■ Work order
Find and copy each line of the data that includes "seven".

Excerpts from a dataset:

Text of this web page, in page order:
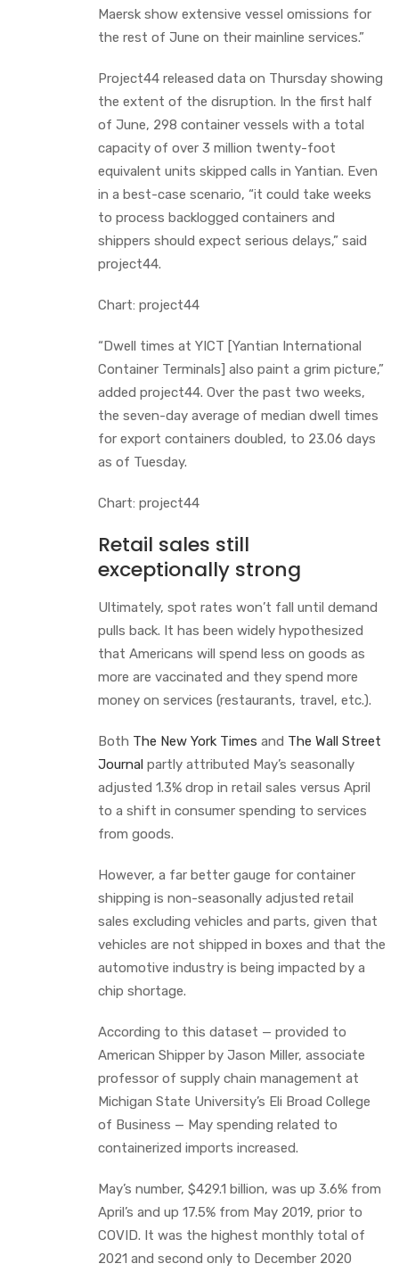
Maersk show extensive vessel omissions for
the rest of June on their mainline services.”
Project44 released data on Thursday showing
the extent of the disruption. In the first half
of June, 298 container vessels with a total
capacity of over 3 million twenty-foot
equivalent units skipped calls in Yantian. Even
in a best-case scenario, “it could take weeks
to process backlogged containers and
shippers should expect serious delays,” said
project44.
Chart: project44
“Dwell times at YICT [Yantian International
Container Terminals] also paint a grim picture,”
added project44. Over the past two weeks,
the seven-day average of median dwell times
for export containers doubled, to 23.06 days
as of Tuesday.
Chart: project44
Retail sales still
exceptionally strong
Ultimately, spot rates won’t fall until demand
pulls back. It has been widely hypothesized
that Americans will spend less on goods as
more are vaccinated and they spend more
money on services (restaurants, travel, etc.).
Both The New York Times and The Wall Street
Journal partly attributed May’s seasonally
adjusted 1.3% drop in retail sales versus April
to a shift in consumer spending to services
from goods.
However, a far better gauge for container
shipping is non-seasonally adjusted retail
sales excluding vehicles and parts, given that
vehicles are not shipped in boxes and that the
automotive industry is being impacted by a
chip shortage.
According to this dataset — provided to
American Shipper by Jason Miller, associate
professor of supply chain management at
Michigan State University’s Eli Broad College
of Business — May spending related to
containerized imports increased.
May’s number, $429.1 billion, was up 3.6% from
April’s and up 17.5% from May 2019, prior to
COVID. It was the highest monthly total of
2021 and second only to December 2020
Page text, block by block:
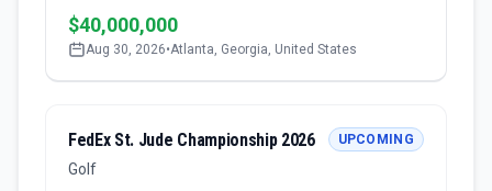
$40,000,000
Aug 30, 2026•Atlanta, Georgia, United States
FedEx St. Jude Championship 2026
Golf
UPCOMING
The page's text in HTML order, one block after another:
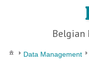
Belgian
Data Management
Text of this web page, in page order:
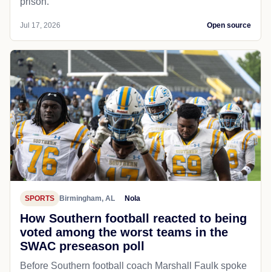
Jul 17, 2026 Open source
SPORTS Birmingham, AL Nola
How Southern football reacted to being
voted among the worst teams in the
SWAC preseason poll
Before Southern football coach Marshall Faulk spoke
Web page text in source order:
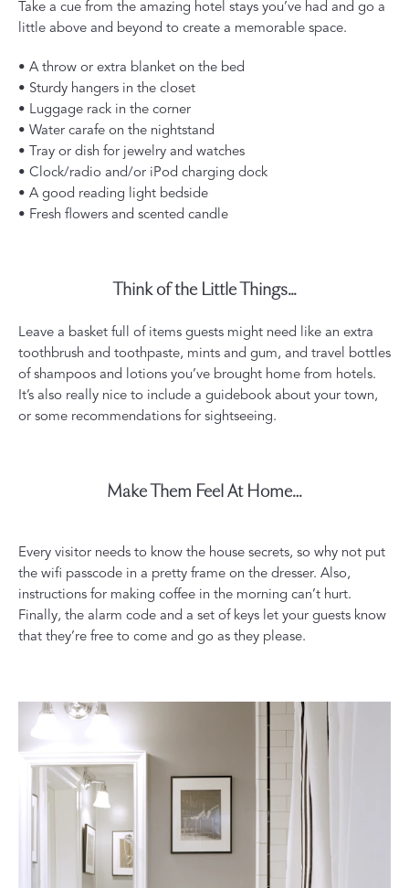
Take a cue from the amazing hotel stays you’ve had and go a
little above and beyond to create a memorable space.
• A throw or extra blanket on the bed
• Sturdy hangers in the closet
• Luggage rack in the corner
• Water carafe on the nightstand
• Tray or dish for jewelry and watches
• Clock/radio and/or iPod charging dock
• A good reading light bedside
• Fresh flowers and scented candle
Think of the Little Things...
Leave a basket full of items guests might need like an extra
toothbrush and toothpaste, mints and gum, and travel bottles
of shampoos and lotions you’ve brought home from hotels.
It’s also really nice to include a guidebook about your town,
or some recommendations for sightseeing.
Make Them Feel At Home…
Every visitor needs to know the house secrets, so why not put
the wifi passcode in a pretty frame on the dresser. Also,
instructions for making coffee in the morning can’t hurt.
Finally, the alarm code and a set of keys let your guests know
that they’re free to come and go as they please.
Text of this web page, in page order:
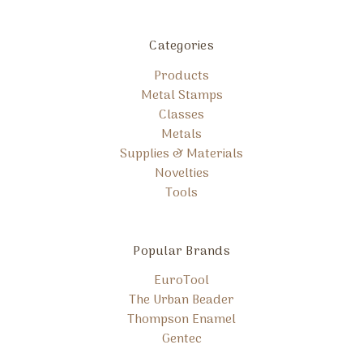
Categories
Products
Metal Stamps
Classes
Metals
Supplies & Materials
Novelties
Tools
Popular Brands
EuroTool
The Urban Beader
Thompson Enamel
Gentec
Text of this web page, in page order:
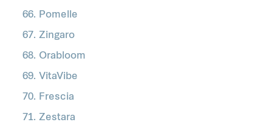
Pomelle
Zingaro
Orabloom
VitaVibe
Frescia
Zestara
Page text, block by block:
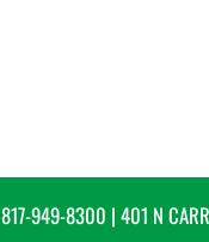
817-949-8300 | 401 N
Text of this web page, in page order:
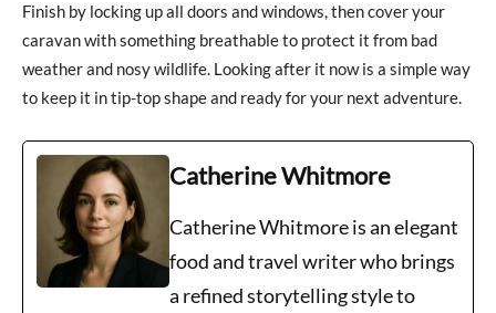
Finish by locking up all doors and windows, then cover your
caravan with something breathable to protect it from bad
weather and nosy wildlife. Looking after it now is a simple way
to keep it in tip-top shape and ready for your next adventure.
Catherine Whitmore
Catherine Whitmore is an elegant
food and travel writer who brings
a refined storytelling style to
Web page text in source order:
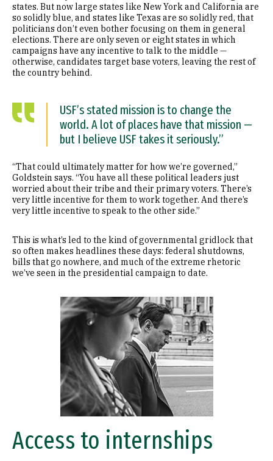
states. But now large states like New York and California are
so solidly blue, and states like Texas are so solidly red, that
politicians don’t even bother focusing on them in general
elections. There are only seven or eight states in which
campaigns have any incentive to talk to the middle —
otherwise, candidates target base voters, leaving the rest of
the country behind.
USF’s stated mission is to change the
world. A lot of places have that mission —
but I believe USF takes it seriously.”
“That could ultimately matter for how we’re governed,”
Goldstein says. “You have all these political leaders just
worried about their tribe and their primary voters. There’s
very little incentive for them to work together. And there’s
very little incentive to speak to the other side.”
This is what’s led to the kind of governmental gridlock that
so often makes headlines these days: federal shutdowns,
bills that go nowhere, and much of the extreme rhetoric
we’ve seen in the presidential campaign to date.
Access to internships
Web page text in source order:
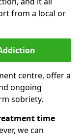
from a local or
centre, offer a
ongoing
sobriety.
time
we can
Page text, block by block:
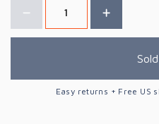
Easy returns + Free US
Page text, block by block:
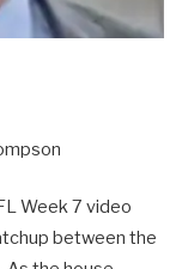
Week 7 video
between the
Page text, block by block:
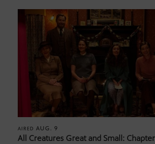
AIRED AUG. 9
All Creatures Great and Small:
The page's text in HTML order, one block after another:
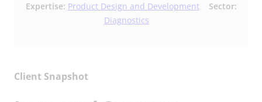
Expertise: Product Design and Development
Sector:
Diagnostics
Client Snapshot
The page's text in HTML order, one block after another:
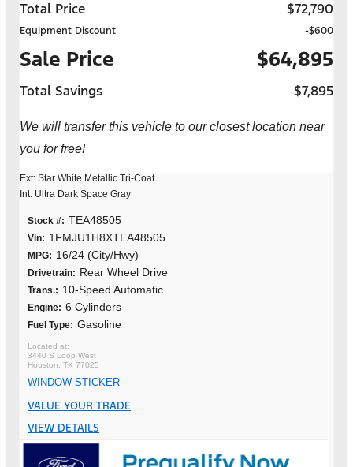
Total Price $72,790
Equipment Discount -$600
Sale Price $64,895
Total Savings $7,895
We will transfer this vehicle to our closest location near
you for free!
Ext: Star White Metallic Tri-Coat
Int: Ultra Dark Space Gray
Stock #: TEA48505
Vin: 1FMJU1H8XTEA48505
MPG: 16/24 (City/Hwy)
Drivetrain: Rear Wheel Drive
Trans.: 10-Speed Automatic
Engine: 6 Cylinders
Fuel Type: Gasoline
3440 S Loop West
Houston, TX 77025
WINDOW STICKER
VALUE YOUR TRADE
VIEW DETAILS
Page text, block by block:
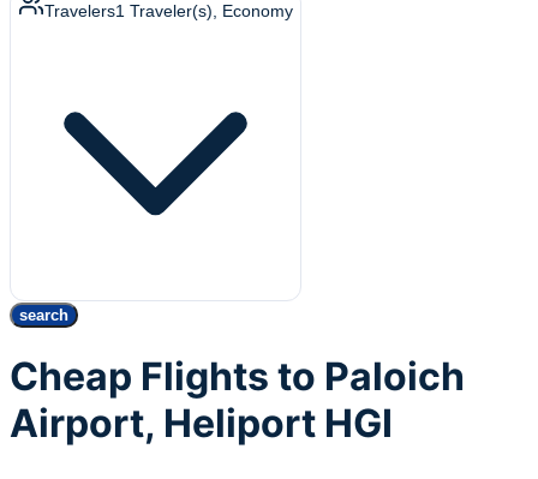
Travelers1 Traveler(s) , Economy
search
Cheap Flights to Paloich
Airport, Heliport HGI
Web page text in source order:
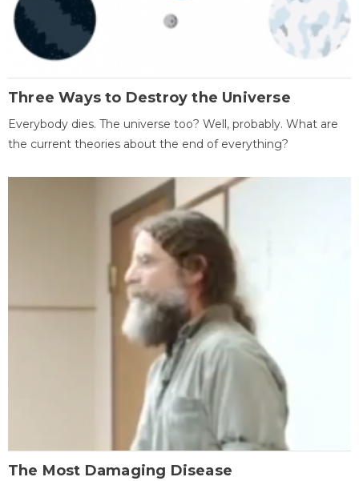
Three Ways to Destroy the Universe
Everybody dies. The universe too? Well, probably. What are
the current theories about the end of everything?
The Most Damaging Disease
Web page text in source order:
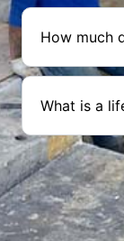
How much
What is a
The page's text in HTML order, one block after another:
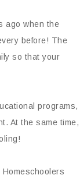
ago when the
before! The
so that your
programs,
At the same time,

■ Output of the task
the seven-day average of median dwell times
elections. There are only seven or eight states in which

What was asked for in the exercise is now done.